A map without an accuracy assessment is just a nice picture (Caetano, 2011). Accuracy assessment is an integral part of image classification (Foody, 2002). When an image has been classified, it is necessary to assess whether or not it truly represents reality. One way to assess the accuracy of the classes is by using error matrix to compare a number of sampled classes against a reference data. As mentioned before, for this particular project, we are using Google Maps as our reference data. The error matrices for the two final maps, respectively the map of the November 2002 and the map of July 2009, are as below:

Tab 3. The error matrix for the map of November 2002.

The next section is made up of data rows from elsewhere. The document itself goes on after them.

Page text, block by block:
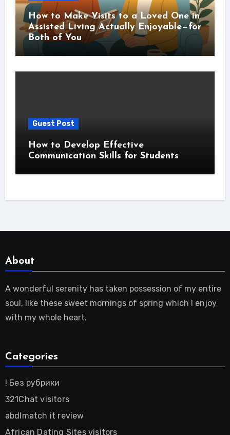
How to Make Visits to a Loved One in
Assisted Living Actually Enjoyable—for
Both of You
Guest Post
How to Develop Effective
Communication Skills for Students
About
A wonderful serenity has taken possession of my entire
soul, like these sweet mornings of spring which I enjoy
with my whole heart.
Categories
! Без рубрики
321Chat visitors
abdlmatch it review
African Dating Sites visitors
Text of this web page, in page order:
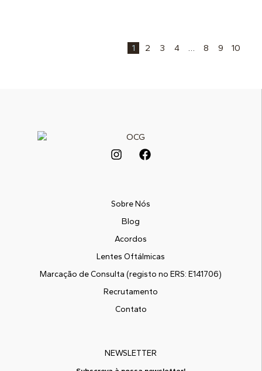
1 2 3 4 … 8 9 10
Sobre Nós
Blog
Acordos
Lentes Oftálmicas
Marcação de Consulta (registo no ERS: E141706)
Recrutamento
Contato
NEWSLETTER
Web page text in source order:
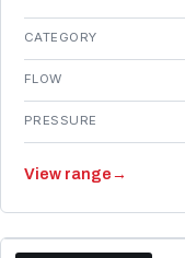
CATEGORY
FLOW
PRESSURE
View range→
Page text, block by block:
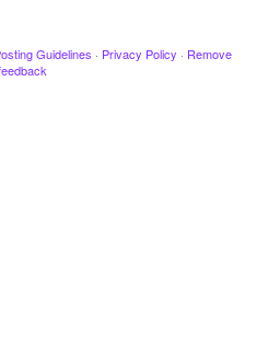
Guidelines · Privacy Policy · Remove
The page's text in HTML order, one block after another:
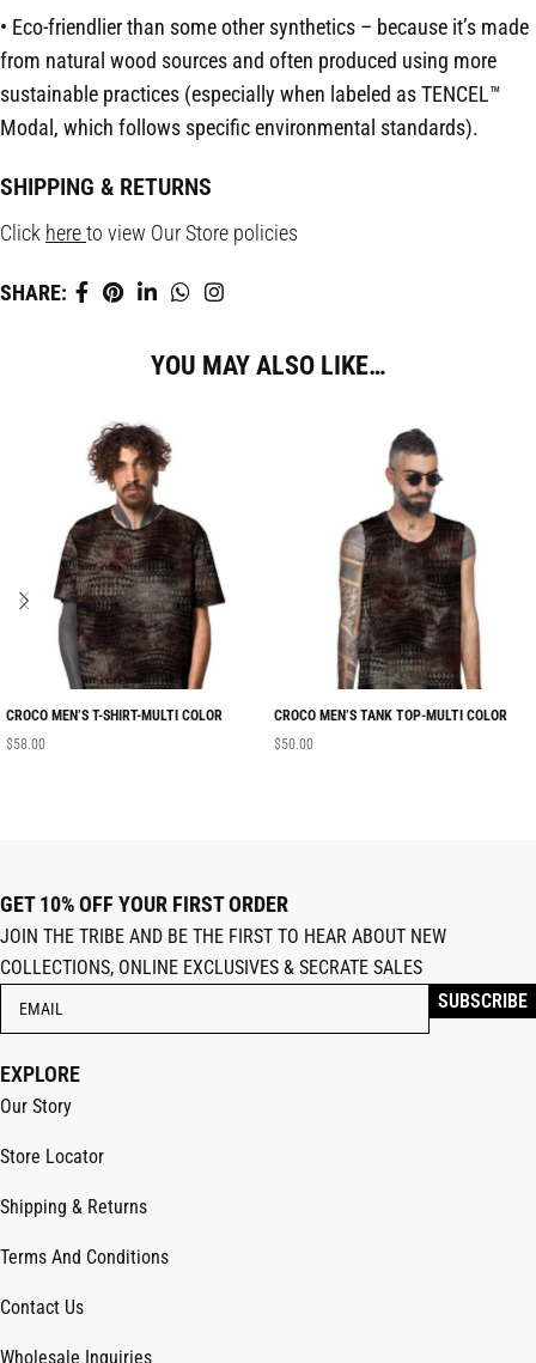
• Eco-friendlier than some other synthetics – because it’s made
from natural wood sources and often produced using more
sustainable practices (especially when labeled as TENCEL™️
Modal, which follows specific environmental standards).
SHIPPING & RETURNS
Click hereto view Our Store policies
SHARE:
YOU MAY ALSO LIKE…
CROCO MEN’S T-SHIRT-MULTI COLOR
$58.00
CROCO MEN’S TANK TOP-MULTI COLOR
$50.00
GET 10% OFF YOUR FIRST ORDER
JOIN THE TRIBE AND BE THE FIRST TO HEAR ABOUT NEW
COLLECTIONS, ONLINE EXCLUSIVES & SECRATE SALES
EXPLORE
Our Story
Store Locator
Shipping & Returns
Terms And Conditions
Contact Us
Wholesale Inquiries

As the matrix shows, the total accuracy of the 2002 November´s map resulted as 74.7 %

It has to be highlighted the high user accuracy in the urban class. However the producer accuracy in the urban class was quite low. This happened because some soil areas were classified as urban. The best producer accuracy was found on vegetation and water classes. In general, the user and the producer accuracies had quite big differences among different classes, varying from 28% up to 100%.

The error matrix of the map of July 2009 is shown in the Tab 4 below:

Tab 4. The error matrix for the map of July 2002

As the matrix shows, the total accuracy of the 2002 November´s map resulted as 71.4 %

The overall accuracy of the map of July 2009 was similar to the November 2002 map. However, in contrast to the November’s map, the user and the producer accuracies of different classes were more close to each other in this map, varying from 50% up to 100%.

One of the reason for this type of accuracy was the illumination geometry which combined with a mountainous terrain creates difficulties to identify and classify areas under shadows. In the map of November 2002, the sun altitude angle was estimated to be between 20 and 25 degree, thus varying greatly the illumination quantity among different areas on earth surface.

The size of the area is also another factor that influences the classification accuracy. The bigger the area is, the more samples are needed and the more diversified are the features.

And finally, the accuracy is dependant strongly on the expertise and experience needed to chose the training samples during the supervised classification.

Conclusion

Performing image classification on satellite images that cover large areas require thorough analysis and assessment. We recognized that the number of samples collected for the supervised classification in our project was not enough to be representative of various land cover types that exist in such extensive areas. Hence, our map may gave wrong impression of the study area. To better improve the accuracy of the classification, more samples will need to be taken. In addition to that, different band compositions, band ratio and principal component analysis need to be considered in order to allow us explore better visualization and discrimination of different land cover types. Finally, time is of essence in such project. With more time, more techniques can be explored to better improve image quality, more samples can be drawn, various algorithms can be explored, and accuracy can be improved.

References

ArcGIS 10 Desktop Help, Majority Filter (Spatial Analyst). Accessed on 21/11/2011 Caetano, Mario, 2011, Class lectures on Remote Sensing. Canadian Center for Remote Sensing, (undated), Fundamental of Remote Sensing. Foody, G.M. (2002). Status of Land cover classification accuracy assessment. Remote Sensing of Environment, 80, 185 – 201. Keer, Jeremy T., Cihlar, Josef, 2003, Land use and cover with intensity of agriculture for Canada from satellite and census data. Canada Centre for Remote Sensing, Natural Resources Canada, 588 Booth Street, Ottawa, Ontario, Canada K1A 0Y7. Mohan, Madan, 2005, Urban Land Cover/Land Use Change Detection in National Capital Region (NCR) Delhi: A Study of Faridabad District.